___ INFORMATION PROVIDED
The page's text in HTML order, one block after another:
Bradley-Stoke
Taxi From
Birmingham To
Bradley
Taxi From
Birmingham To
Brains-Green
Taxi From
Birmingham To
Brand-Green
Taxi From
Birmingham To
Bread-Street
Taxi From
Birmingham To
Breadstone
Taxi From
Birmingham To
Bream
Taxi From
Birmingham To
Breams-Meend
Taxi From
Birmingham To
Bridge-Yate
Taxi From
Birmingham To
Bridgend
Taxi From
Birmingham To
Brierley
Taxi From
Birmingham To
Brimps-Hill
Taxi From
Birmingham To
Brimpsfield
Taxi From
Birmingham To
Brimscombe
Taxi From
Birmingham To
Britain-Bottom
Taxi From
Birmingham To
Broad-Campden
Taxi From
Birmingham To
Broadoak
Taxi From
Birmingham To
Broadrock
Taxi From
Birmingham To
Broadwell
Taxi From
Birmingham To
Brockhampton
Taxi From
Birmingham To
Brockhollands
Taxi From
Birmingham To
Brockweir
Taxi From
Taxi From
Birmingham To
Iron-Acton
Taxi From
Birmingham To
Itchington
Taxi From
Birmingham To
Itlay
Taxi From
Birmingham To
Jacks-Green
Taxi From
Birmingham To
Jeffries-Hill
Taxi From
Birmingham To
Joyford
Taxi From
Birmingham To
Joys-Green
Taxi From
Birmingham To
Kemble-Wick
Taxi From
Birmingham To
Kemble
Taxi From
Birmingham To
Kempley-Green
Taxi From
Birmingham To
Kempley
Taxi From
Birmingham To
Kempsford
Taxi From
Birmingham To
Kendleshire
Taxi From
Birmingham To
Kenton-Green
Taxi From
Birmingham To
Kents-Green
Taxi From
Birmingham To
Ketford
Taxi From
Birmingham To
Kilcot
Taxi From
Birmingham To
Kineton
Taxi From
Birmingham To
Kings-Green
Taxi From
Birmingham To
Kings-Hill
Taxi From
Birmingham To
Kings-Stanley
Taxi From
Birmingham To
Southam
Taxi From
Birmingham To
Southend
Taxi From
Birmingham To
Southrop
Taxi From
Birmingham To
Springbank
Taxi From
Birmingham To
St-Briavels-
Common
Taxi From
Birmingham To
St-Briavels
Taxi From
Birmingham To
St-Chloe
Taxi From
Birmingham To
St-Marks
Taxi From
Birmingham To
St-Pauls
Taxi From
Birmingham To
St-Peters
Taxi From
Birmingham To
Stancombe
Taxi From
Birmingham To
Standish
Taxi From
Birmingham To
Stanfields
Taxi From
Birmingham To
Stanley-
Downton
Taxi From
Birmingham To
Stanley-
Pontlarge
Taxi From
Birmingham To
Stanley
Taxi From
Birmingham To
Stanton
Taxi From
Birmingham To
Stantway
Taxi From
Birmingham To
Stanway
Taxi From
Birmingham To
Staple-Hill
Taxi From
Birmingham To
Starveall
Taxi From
______
Extract each entry in full, exactly as given.

▶ _SOLVED PROBLEM_:
The page's text in HTML order, one block after another:
Bradley-Stoke
Taxi From
Birmingham To
Bradley
Taxi From
Birmingham To
Brains-Green
Taxi From
Birmingham To
Brand-Green
Taxi From
Birmingham To
Bread-Street
Taxi From
Birmingham To
Breadstone
Taxi From
Birmingham To
Bream
Taxi From
Birmingham To
Breams-Meend
Taxi From
Birmingham To
Bridge-Yate
Taxi From
Birmingham To
Bridgend
Taxi From
Birmingham To
Brierley
Taxi From
Birmingham To
Brimps-Hill
Taxi From
Birmingham To
Brimpsfield
Taxi From
Birmingham To
Brimscombe
Taxi From
Birmingham To
Britain-Bottom
Taxi From
Birmingham To
Broad-Campden
Taxi From
Birmingham To
Broadoak
Taxi From
Birmingham To
Broadrock
Taxi From
Birmingham To
Broadwell
Taxi From
Birmingham To
Brockhampton
Taxi From
Birmingham To
Brockhollands
Taxi From
Birmingham To
Brockweir
Taxi From
Taxi From
Birmingham To
Iron-Acton
Taxi From
Birmingham To
Itchington
Taxi From
Birmingham To
Itlay
Taxi From
Birmingham To
Jacks-Green
Taxi From
Birmingham To
Jeffries-Hill
Taxi From
Birmingham To
Joyford
Taxi From
Birmingham To
Joys-Green
Taxi From
Birmingham To
Kemble-Wick
Taxi From
Birmingham To
Kemble
Taxi From
Birmingham To
Kempley-Green
Taxi From
Birmingham To
Kempley
Taxi From
Birmingham To
Kempsford
Taxi From
Birmingham To
Kendleshire
Taxi From
Birmingham To
Kenton-Green
Taxi From
Birmingham To
Kents-Green
Taxi From
Birmingham To
Ketford
Taxi From
Birmingham To
Kilcot
Taxi From
Birmingham To
Kineton
Taxi From
Birmingham To
Kings-Green
Taxi From
Birmingham To
Kings-Hill
Taxi From
Birmingham To
Kings-Stanley
Taxi From
Birmingham To
Southam
Taxi From
Birmingham To
Southend
Taxi From
Birmingham To
Southrop
Taxi From
Birmingham To
Springbank
Taxi From
Birmingham To
St-Briavels-
Common
Taxi From
Birmingham To
St-Briavels
Taxi From
Birmingham To
St-Chloe
Taxi From
Birmingham To
St-Marks
Taxi From
Birmingham To
St-Pauls
Taxi From
Birmingham To
St-Peters
Taxi From
Birmingham To
Stancombe
Taxi From
Birmingham To
Standish
Taxi From
Birmingham To
Stanfields
Taxi From
Birmingham To
Stanley-
Downton
Taxi From
Birmingham To
Stanley-
Pontlarge
Taxi From
Birmingham To
Stanley
Taxi From
Birmingham To
Stanton
Taxi From
Birmingham To
Stantway
Taxi From
Birmingham To
Stanway
Taxi From
Birmingham To
Staple-Hill
Taxi From
Birmingham To
Starveall
Taxi From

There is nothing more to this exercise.